After lunch, with John in another boat in our three-boat flotilla, Verlon and I found a slick dimpled with risers. Noticing a few motelike Baetis batting around, I announced that I was clipping the dropper and switching to a dry.
“I like the way you think,” Verlon said.
The risers turned out to be whitefish (surprise!), but when that’s what the river is offering, the gracious response is to accept it. There’s something about the sight of fish plucking flies off the surface that cuts through imagined prejudice, too.
Verlon dropped anchor parallel to the sweet spot, and for the next 45 minutes we whooped and hollered like schoolboys chasing girls around the playground. The whitefish were plentiful, willing, and good-sized; they pulled hard, and so what if they weren’t trout? It was fishing the way it used to be and now too rarely is, a throwback to that time when what mattered wasn’t the fish’s pedigree but whether it was putting a bend in your rod.
And, at the risk of giving myself too much credit, I think Verlon appreciated having a sport in his boat who was simply happy to see fish eat his fly, briefly feel their strength, and then let them go.
Finally Verlon called time, but we hadn’t floated far before I noticed a solitary rise in a curl of current tight against the rocks.

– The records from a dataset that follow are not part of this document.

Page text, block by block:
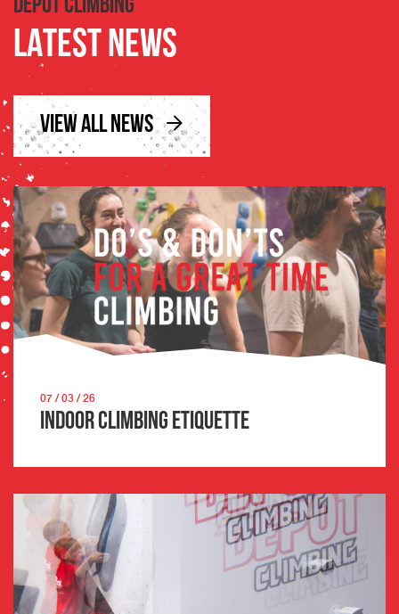
DEPOT CLIMBING
LATEST NEWS
VIEW ALL NEWS
07 / 03 / 26
Indoor Climbing Etiquette
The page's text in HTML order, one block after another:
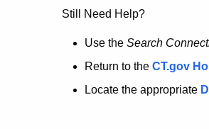
no
longer
here.
Still Need Help?
Use the Search
Return to the CT.gov
Locate the appropriate
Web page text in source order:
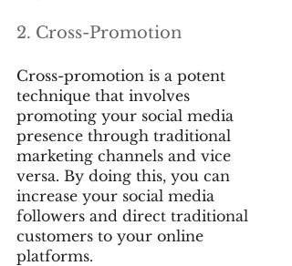
2. Cross-Promotion
Cross-promotion is a potent
technique that involves
promoting your social media
presence through traditional
marketing channels and vice
versa. By doing this, you can
increase your social media
followers and direct traditional
customers to your online
platforms.
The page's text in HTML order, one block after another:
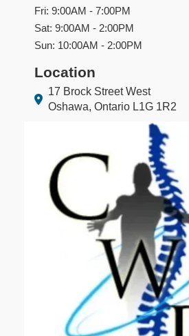
Fri: 9:00AM - 7:00PM
Sat: 9:00AM - 2:00PM
Sun: 10:00AM - 2:00PM
Location
17 Brock Street West
Oshawa, Ontario L1G 1R2
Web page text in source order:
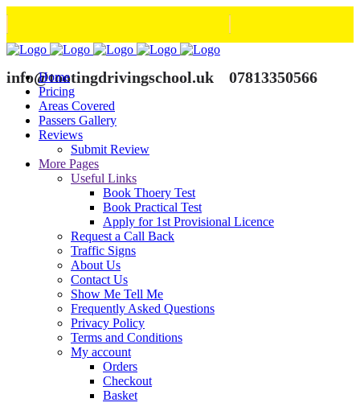
info@tootingdrivingschool.uk 07813350566
Home
Pricing
Areas Covered
Passers Gallery
Reviews
Submit Review
More Pages
Useful Links
Book Thoery Test
Book Practical Test
Apply for 1st Provisional Licence
Request a Call Back
Traffic Signs
About Us
Contact Us
Show Me Tell Me
Frequently Asked Questions
Privacy Policy
Terms and Conditions
My account
Orders
Checkout
Basket
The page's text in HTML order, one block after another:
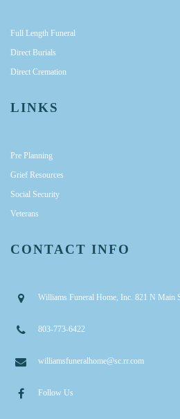
Full Length Funeral
Direct Burials
Direct Cremation
LINKS
Pre Planning
Grief Resources
Social Security
Veterans
CONTACT INFO
Williams Funeral Home, Inc. 821 N Main
803-773-6422
williamsfuneralhome@sc.rr.com
Follow Us
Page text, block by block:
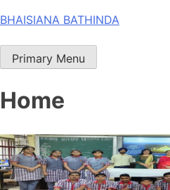
Skip
content
BHAISIANA BATHINDA
Primary Menu
Home
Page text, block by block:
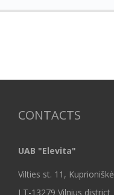
CONTACTS
UAB "Elevita"
Vilties st. 11,
LT-13279 Vilnius district
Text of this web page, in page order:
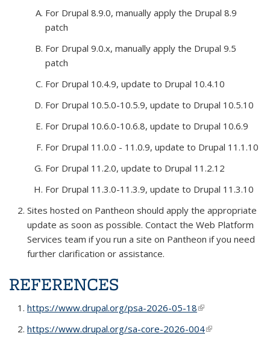
For Drupal 8.9.0, manually apply the Drupal 8.9
patch
For Drupal 9.0.x, manually apply the Drupal 9.5
patch
For Drupal 10.4.9, update to Drupal 10.4.10
For Drupal 10.5.0-10.5.9, update to Drupal 10.5.10
For Drupal 10.6.0-10.6.8, update to Drupal 10.6.9
For Drupal 11.0.0 - 11.0.9, update to Drupal 11.1.10
For Drupal 11.2.0, update to Drupal 11.2.12
For Drupal 11.3.0-11.3.9, update to Drupal 11.3.10
Sites hosted on Pantheon should apply the appropriate
update as soon as possible. Contact the Web Platform
Services team if you run a site on Pantheon if you need
further clarification or assistance.
REFERENCES
https://www.drupal.org/psa-2026-05-18(link is external)
https://www.drupal.org/sa-core-2026-004(link is external)
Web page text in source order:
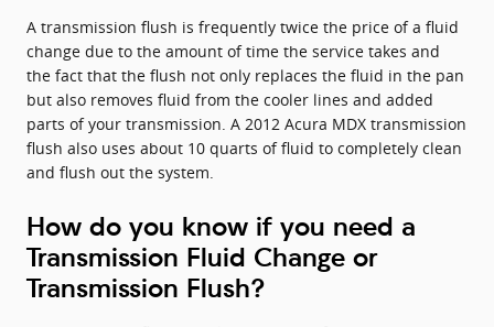
A transmission flush is frequently twice the price of a fluid
change due to the amount of time the service takes and
the fact that the flush not only replaces the fluid in the pan
but also removes fluid from the cooler lines and added
parts of your transmission. A 2012 Acura MDX transmission
flush also uses about 10 quarts of fluid to completely clean
and flush out the system.
How do you know if you need a
Transmission Fluid Change or
Transmission Flush?
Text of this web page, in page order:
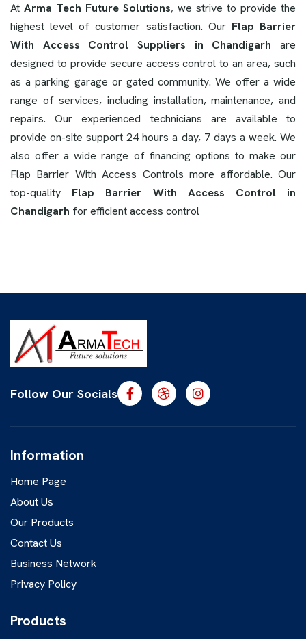
At Arma Tech Future Solutions, we strive to provide the
highest level of customer satisfaction. Our Flap Barrier
With Access Control Suppliers in Chandigarh are
designed to provide secure access control to an area, such
as a parking garage or gated community. We offer a wide
range of services, including installation, maintenance, and
repairs. Our experienced technicians are available to
provide on-site support 24 hours a day, 7 days a week. We
also offer a wide range of financing options to make our
Flap Barrier With Access Controls more affordable. Our
top-quality Flap Barrier With Access Control in
Chandigarh for efficient access control
Follow Our Socials
Information
Home Page
About Us
Our Products
Contact Us
Business Network
Privacy Policy
Products
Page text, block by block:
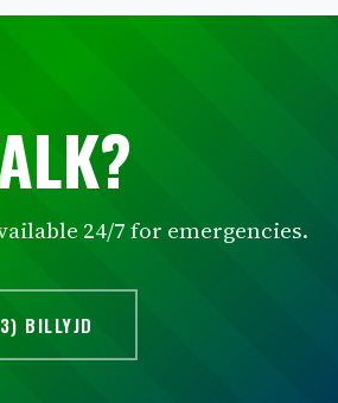
24/7 for emergencies.
BILLYJD
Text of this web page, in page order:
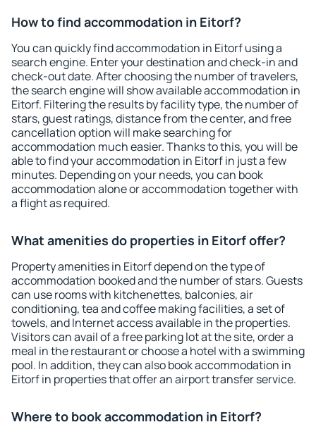
How to find accommodation in Eitorf?
You can quickly find accommodation in Eitorf using a
search engine. Enter your destination and check-in and
check-out date. After choosing the number of travelers,
the search engine will show available accommodation in
Eitorf. Filtering the results by facility type, the number of
stars, guest ratings, distance from the center, and free
cancellation option will make searching for
accommodation much easier. Thanks to this, you will be
able to find your accommodation in Eitorf in just a few
minutes. Depending on your needs, you can book
accommodation alone or accommodation together with
a flight as required.
What amenities do properties in Eitorf offer?
Property amenities in Eitorf depend on the type of
accommodation booked and the number of stars. Guests
can use rooms with kitchenettes, balconies, air
conditioning, tea and coffee making facilities, a set of
towels, and Internet access available in the properties.
Visitors can avail of a free parking lot at the site, order a
meal in the restaurant or choose a hotel with a swimming
pool. In addition, they can also book accommodation in
Eitorf in properties that offer an airport transfer service.
Where to book accommodation in Eitorf?
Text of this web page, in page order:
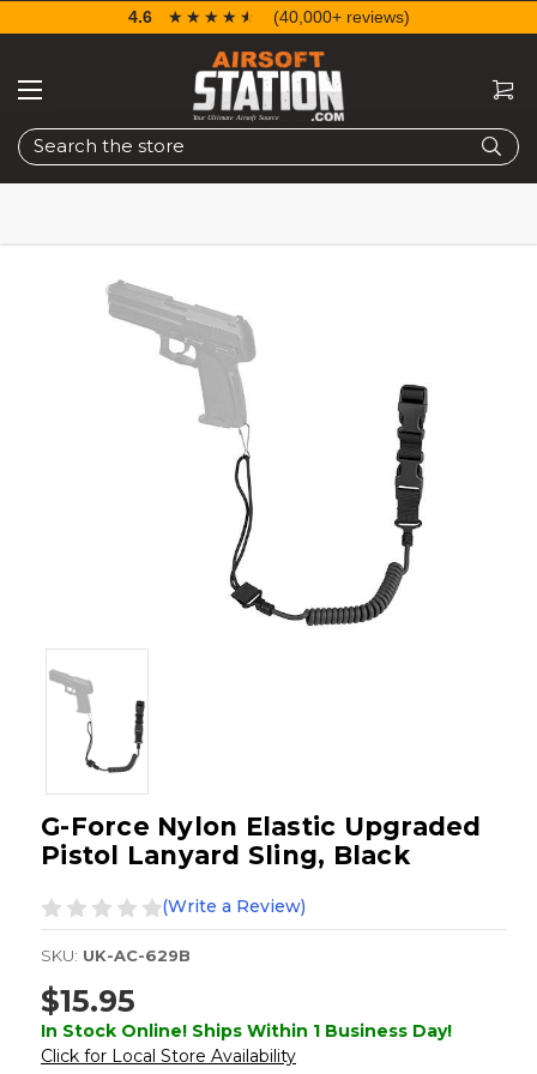
Search
4.6 ☆☆☆☆☆
★★★★★ (40,000+ reviews)
G-Force Nylon Elastic Upgraded
Pistol Lanyard Sling, Black
(Write a Review)
SKU: UK-AC-629B
$15.95
In Stock Online! Ships Within 1 Business Day!
Click for Local Store Availability
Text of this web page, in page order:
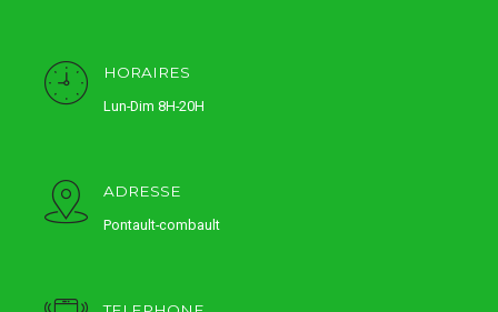
HORAIRES
Lun-Dim 8H-20H
ADRESSE
Pontault-combault
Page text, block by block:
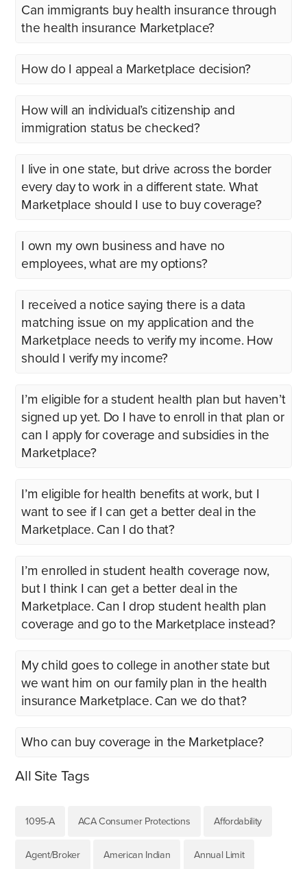
Can immigrants buy health insurance through
the health insurance Marketplace?
How do I appeal a Marketplace decision?
How will an individual’s citizenship and
immigration status be checked?
I live in one state, but drive across the border
every day to work in a different state. What
Marketplace should I use to buy coverage?
I own my own business and have no
employees, what are my options?
I received a notice saying there is a data
matching issue on my application and the
Marketplace needs to verify my income. How
should I verify my income?
I’m eligible for a student health plan but haven’t
signed up yet. Do I have to enroll in that plan or
can I apply for coverage and subsidies in the
Marketplace?
I’m eligible for health benefits at work, but I
want to see if I can get a better deal in the
Marketplace. Can I do that?
I’m enrolled in student health coverage now,
but I think I can get a better deal in the
Marketplace. Can I drop student health plan
coverage and go to the Marketplace instead?
My child goes to college in another state but
we want him on our family plan in the health
insurance Marketplace. Can we do that?
Who can buy coverage in the Marketplace?
All Site Tags
1095-A ACA Consumer Protections Affordability
Agent/Broker American Indian Annual Limit
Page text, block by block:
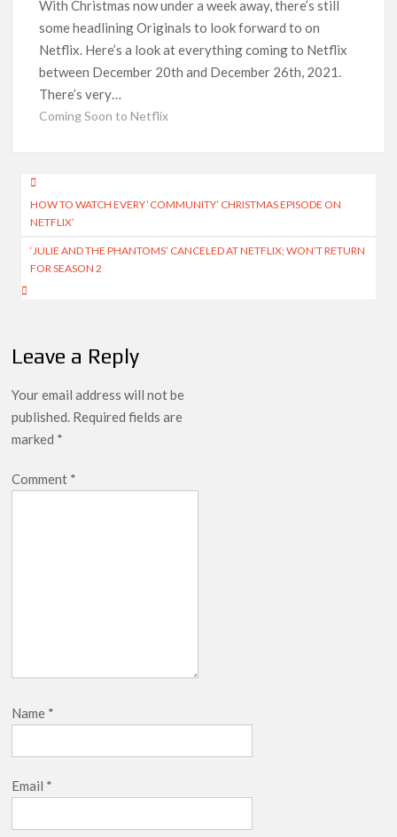
Officially Depart in September 2026
‘The Witcher’ Season 5 Now Expected to Launch on Netflix
in 2027
Acclaimed Sundance Doc ‘Folktales’ Sets Netflix US Debut
What’s New on Netflix UK This Week: Ricky Gervais’ ‘Alley
Cats’ and ‘My Life with the Walter Boys’ S3
international screens; English trailer unveiled
SCOOP: Love & War begins on Independence Day! Ranbir
breaks into top 20, climbs to no 19
With Christmas now under a week away, there’s still
some headlining Originals to look forward to on
Netflix. Here’s a look at everything coming to Netflix
between December 20th and December 26th, 2021.
There’s very…
Coming Soon to Netflix
Post
navigation
HOW TO WATCH EVERY ‘COMMUNITY’ CHRISTMAS EPISODE ON
NETFLIX’
‘JULIE AND THE PHANTOMS’ CANCELED AT NETFLIX; WON’T RETURN
FOR SEASON 2
Leave a Reply
Your email address will not be
published. Required fields are
marked *
Comment *
Name *
Email *
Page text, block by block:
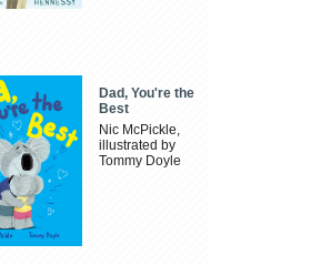
Dad, You're the
Best
Nic McPickle,
illustrated by
Tommy Doyle
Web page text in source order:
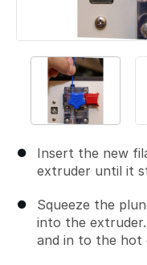
Insert the new
extruder until it
Squeeze the
into the
and in to the hot
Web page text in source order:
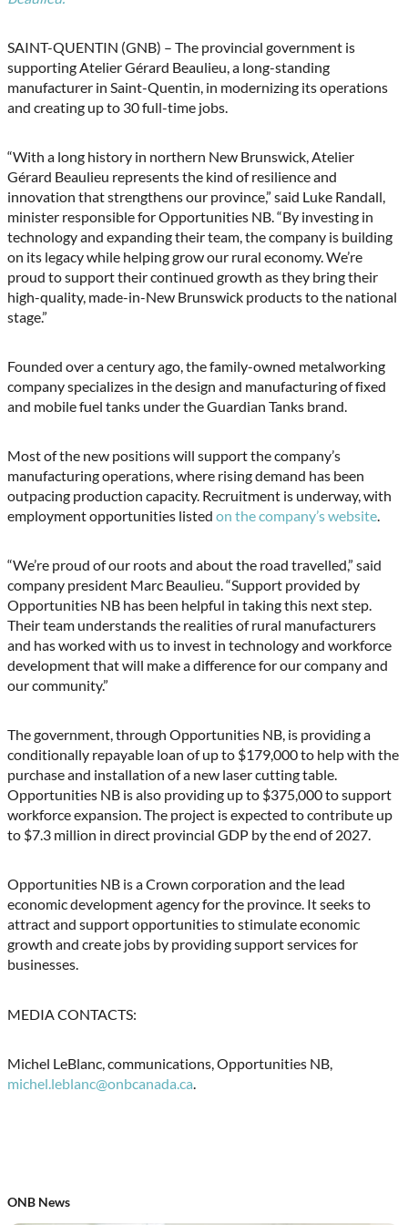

I covered it and was rewarded with a fat 16-inch cutt. Verlon pulled out his digital camera and snapped a picture for posterity.
Later, in a deep channel where the water was so vividly aquamarine it seemed electrically charged, Verlon pointed out a lone salmon moving upstream, a relic of the vast runs that gave the river its name. Reading my mind, he quietly said, “Eight dams.”
We reached the take-out at dusk, the stern landscape softened by a cloak of purple shadow. Somewhere in the hills a coyote yipped. With the rods broken down, waders peeled off, and the driftboats secure on their trailers, I pressed a tip into Verlon’s hand and thanked him for a lovely day of fishing.
“My pleasure,” he said. “Hope we can do it again sometime.”
I hoped so, too, but you never know. And that’s why these partings can be bittersweet. Yes, you’re a paying client of someone providing a professional service, but that doesn’t mean you can’t connect.
Verlon and I had exchanged e-mail addresses—speaking of making a connection—and by the time I got back from Idaho his photos were waiting on my computer. He’d also consolidated some of his fishing tips, which I promptly printed out and pinned to the corkboard above my desk. I appreciated his taking the time to do that, and as a token of gratitude I sent him a copy of one of my books.
A few days later, there was a message from Verlon in my in-box: “You never told me you were a writer!”
In the intimate confines of a driftboat, it’s best to think twice about full disclosure.